Where This Leaves Traditional Approaches
None of this means that old-school CPU culling is useless. For smaller projects, scenes with modest triangle budgets, or targets without mesh shader support (which still includes most mobile hardware and older consoles), the overhead of setting up a full GPU-driven pipeline outweighs the benefit. A scene with 2,000 objects does not need indirect draws and compute-side Hi-Z; a BVH traversal on the CPU works fine.
Mesh shaders require DirectX 12 Ultimate or Vulkan with VK_EXT_mesh_shader, which has been broadly supported on desktop since around 2022 but is still absent on many embedded and mobile targets.

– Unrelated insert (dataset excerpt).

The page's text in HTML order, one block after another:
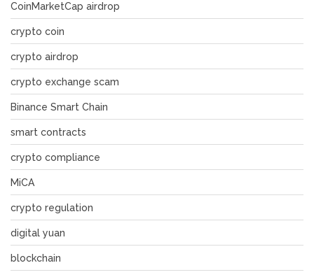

Even on desktop, older hardware like NVIDIA’s Turing generation supports mesh shaders with worse performance than Ampere and later because the hardware implementation was not optimized until the dedicated mesh shader processors arrived.
The practical answer for most engines is a tiered system: GPU-driven culling with meshlets for high-end desktop targets, traditional CPU frustum culling with per-object Hi-Z for mid-range targets, and conservative CPU-only frustum culling for mobile. The code paths diverge in the scene submission layer; the rest of the engine sees the same abstract draw list either way.
What Actually Matters in Practice
Having spent time looking at rendering code across several projects, the culling technique is often not the bottleneck people expect. Hi-Z occlusion culling gives the largest wins in scenes with dense occlusion: urban environments, caves, interior spaces. Open terrain or space scenes have low occlusion depth and gain little from Hi-Z; frustum culling and LOD selection do most of the work there.
Meshlet cone culling typically saves 30-50% of triangles for organic meshes like characters and vegetation, where large portions of the surface are consistently back-facing from typical view angles. Hard-surface architecture meshes often have normals distributed in all directions and benefit less from cone culling, though frustum culling at the meshlet level still helps.
The real architectural gain from the GPU-driven approach is not culling efficiency in isolation. It is that the CPU is no longer in the hot path for scene submission. Removing the CPU bottleneck on draw call throughput unlocks the ability to fill the GPU completely, which is where the actual frame time comes from. Better culling is almost a side effect of a pipeline designed primarily to saturate GPU execution units without CPU intervention.